Estabeleceu também a Suprema Corte, consoante se verifica do despacho do Min. Celso de Mello, no Inquérito n.º. 1.015-DF (DJU de 30/09/96, p. 36528), que os "crimes comuns abrangem todas as modalidades de infrações penais (RTJ 33/950) alcançando, até mesmo, as próprias contravenções penais (RTJ 91/423) e estendendo-se aos eleitorais (RTJ 63/1 – RTJ 148/689 – RTJ 150/688)". Análogas decisões estão publicadas nas RTJ 148/32, 151/402 e 168/668.

Embora não se possa afirmar que outro efeito secundário estivesse nas cogitações do STF, o certo é que a focalizada mudança da nomenclatura daqueles ilícitos importou sintonizá-la com a classificação adotada pela Constituição Nacional. Esta, no art. 86, distingue entre crimes comuns e crimes de responsabilidade do Presidente da República, sendo aqueles julgados pelo STF, e estes, pelo Senado Federal. Ora, se os crimes de responsabilidade, enumerados pelo art. 85 da Carta Magna, cujos processos são conhecidos, instruídos e julgados pelo Congresso Nacional, imperativo concluir que, dessa peculiar circunstância, reponta a sua configuração político-administrativa.

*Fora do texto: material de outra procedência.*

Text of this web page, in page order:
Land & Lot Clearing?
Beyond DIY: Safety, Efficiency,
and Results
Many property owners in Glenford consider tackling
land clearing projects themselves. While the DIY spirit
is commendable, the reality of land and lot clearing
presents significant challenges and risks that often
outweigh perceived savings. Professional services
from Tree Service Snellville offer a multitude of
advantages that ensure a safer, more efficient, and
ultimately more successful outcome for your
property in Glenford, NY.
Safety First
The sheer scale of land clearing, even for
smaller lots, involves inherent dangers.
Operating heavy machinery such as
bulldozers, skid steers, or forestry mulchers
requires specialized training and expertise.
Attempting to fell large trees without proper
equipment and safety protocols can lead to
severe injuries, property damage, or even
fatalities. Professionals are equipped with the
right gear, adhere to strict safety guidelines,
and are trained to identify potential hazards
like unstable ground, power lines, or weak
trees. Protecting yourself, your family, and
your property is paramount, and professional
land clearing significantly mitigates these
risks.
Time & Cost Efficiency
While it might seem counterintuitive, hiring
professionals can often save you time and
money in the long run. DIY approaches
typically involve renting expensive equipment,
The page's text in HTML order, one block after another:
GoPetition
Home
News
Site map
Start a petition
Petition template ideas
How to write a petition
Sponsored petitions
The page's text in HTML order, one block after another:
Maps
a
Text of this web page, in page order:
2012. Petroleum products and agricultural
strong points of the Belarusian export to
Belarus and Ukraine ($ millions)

Revestem, portanto, natureza essencialmente diversa da dos crimes comuns e, ao mesmo tempo, dos chamados crimes próprios, os quais pressupõem o exercício de função pública.

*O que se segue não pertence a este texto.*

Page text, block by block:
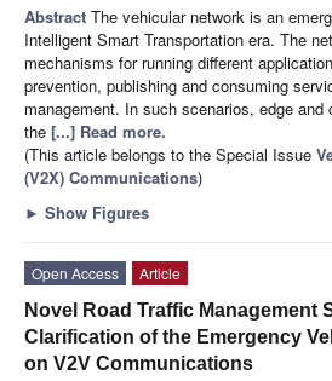
Abstract The vehicular network is an
Intelligent Smart Transportation era. The
mechanisms for running different
prevention, publishing and consuming
management. In such scenarios, edge
the [...] Read more.
(This article belongs to the Special Issue
(V2X) Communications)
► Show Figures
Open Access
Article
Novel Road Traffic Management
Clarification of the Emergency
on V2V Communications
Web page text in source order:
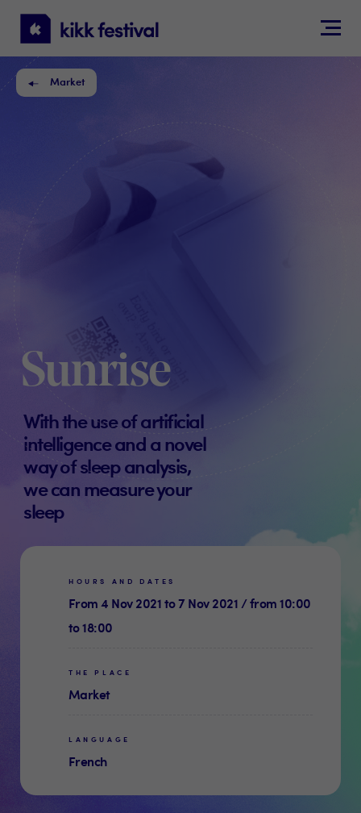
KIKK
Festival
Market
Sunrise
With the use of artificial
intelligence and a novel
way of sleep analysis,
we can measure your
sleep
HOURS AND DATES
From 4 Nov 2021 to 7 Nov 2021 / from 10:00
to 18:00
THE PLACE
Market
LANGUAGE
French
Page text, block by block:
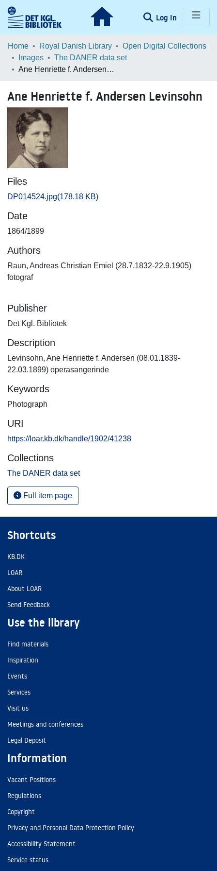
Log In (current)
Communities & Collections
Browse LOAR
Home Royal Danish Library
Open Digital Collections
Images
The DANER data set
Ane Henriette f. Andersen Levinsohn
Ane Henriette f. Andersen Levinsohn
Files
DP014524.jpg(178.18 KB)
Date
1864/1899
Authors
Raun, Andreas Christian Emiel (28.7.1832-22.9.1905)
fotograf
Publisher
Det Kgl. Bibliotek
Description
Levinsohn, Ane Henriette f. Andersen (08.01.1839-
22.03.1899) operasangerinde
Keywords
Photograph
URI
https://loar.kb.dk/handle/1902/41238
Collections
The DANER data set
Full item page
Shortcuts
KB.DK
LOAR
About LOAR
Send Feedback
Use the library
Find materials
Inspiration
Events
Services
Visit us
Meetings and conferences
Legal Deposit
Information
Vacant Positions
Regulations
Copyright
Privacy and Personal Data Protection Policy
Accessibility Statement
Service status

Diante do que acima se expôs, não há dúvida de que as novas infrações descritas pelo art. 29-A, da CF/88, segundo a antiga redação do Dec. lei 201/67 caracterizariam infrações político-administrativas, ou seja, em conformidade com a renomeação plasmada pelo STF, são crimes de responsabilidade. Nesta hipótese, o julgamento do eventual infrator incumbe à Câmara Municipal, e não ao Poder Judiciário, diferentemente da exegese levada a efeito pelo STJ.

Reginaldo Fanchin é advogado em Curitiba.